Father Pitt

Why should the beautiful die?

Pittsburgh Rapid Transit (again)

Click on the image for a PDF copy.

By far the most popular features on this site are the Pittsburgh rapid-transit maps Father Pitt created himself, probably because the Port Authority hasn’t had a decent overall rapid-transit map since about 1990. But old Pa Pitt’s most recent map is badly out of date, and it’s time for a revision. Here it is.

Three kinds of transit are used on Pittsburgh’s rapid-transit lines, or “fixed-guideway systems” as the bureaucrats call them:

Trolleys or streetcars run on the Red Line and the two Blue Lines. All the lines go into a subway downtown and under the Allegheny to the North Side.

Busways are metro lines for buses; they are designed like subways, with stations relatively far apart.

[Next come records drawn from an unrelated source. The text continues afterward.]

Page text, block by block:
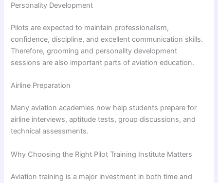
Personality Development
Pilots are expected to maintain professionalism,
confidence, discipline, and excellent communication skills.
Therefore, grooming and personality development
sessions are also important parts of aviation education.
Airline Preparation
Many aviation academies now help students prepare for
airline interviews, aptitude tests, group discussions, and
technical assessments.
Why Choosing the Right Pilot Training Institute Matters
Aviation training is a major investment in both time and
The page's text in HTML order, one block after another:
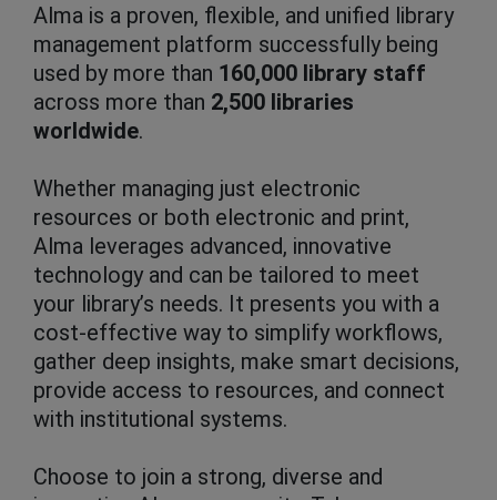
Alma is a proven, flexible, and unified library
management platform successfully being
used by more than 160,000 library staff
across more than 2,500 libraries
worldwide.
Whether managing just electronic
resources or both electronic and print,
Alma leverages advanced, innovative
technology and can be tailored to meet
your library’s needs. It presents you with a
cost-effective way to simplify workflows,
gather deep insights, make smart decisions,
provide access to resources, and connect
with institutional systems.
Choose to join a strong, diverse and
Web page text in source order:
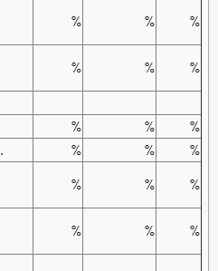
% % %
% % %
% %
%
% %
%
% % %
% % %
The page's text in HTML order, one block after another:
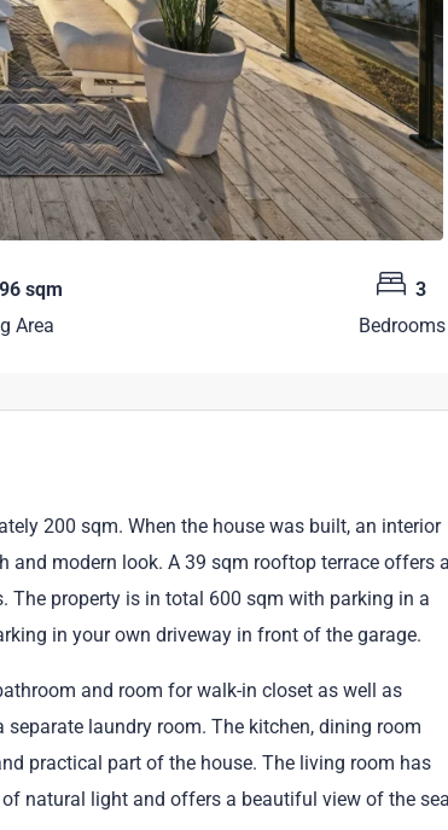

Inclines go from the bottom of Mount Washington to the top. Although they move slowly, they are still by far the fastest way to make the trip without a helicopter.

Father Pitt’s map uses the mnemonic device of colored lines for the busways. The official Port Authority map uses the same colored lines, obviously the remnant of some scheme, very much like Father Pitt’s “Pittsburgh Metro” idea, that was quashed by senior executives; but the lines are never named, and the reason for the letters in the routes that travel the busways is never officially explained.

The Port Authority also uses orange-colored lines, and bus routes beginning with “O,” for the carpool lanes in the Parkway North. Father Pitt has not included those lines on this map.

Much of the controversy over “bus rapid transit” comes from the corner-cutting implementation in other cities. Boston, for example, has its “Silver Line,” popularly called the “Silver Lie,” which crosses at-grade intersections and has to deal with city traffic, yet is promoted as equivalent to a subway line. Pittsburgh did it right. Our busways really are metro lines for buses: no at-grade intersections, no mixing with traffic. The trip from downtown to Shadyside by busway is literally twice as fast as the quickest automobile route. Father Pitt still thinks rail transit is superior, but he cannot withhold his admiration, however grudging, for the excellent bus rapid transit we do have.